::: MATERIAL FOR THE TASK :::

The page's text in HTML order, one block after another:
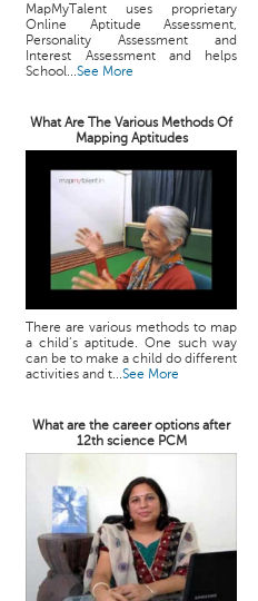
MapMyTalent uses proprietary
Online Aptitude Assessment,
Personality Assessment and
Interest Assessment and helps
School...See More
What Are The Various Methods Of
Mapping Aptitudes
There are various methods to map
a child’s aptitude. One such way
can be to make a child do different
activities and t...See More
What are the career options after
12th science PCM
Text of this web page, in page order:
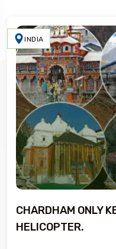
INDIA
CHARDHAM ONLY
HELICOPTER.

:::

> [DIRECTIONS]
Copy the entries exactly. Leave out the images.

> [TASK RESULT]
The page's text in HTML order, one block after another:
MapMyTalent uses proprietary
Online Aptitude Assessment,
Personality Assessment and
Interest Assessment and helps
School...See More
What Are The Various Methods Of
Mapping Aptitudes
There are various methods to map
a child’s aptitude. One such way
can be to make a child do different
activities and t...See More
What are the career options after
12th science PCM
Text of this web page, in page order:
INDIA
CHARDHAM ONLY
HELICOPTER.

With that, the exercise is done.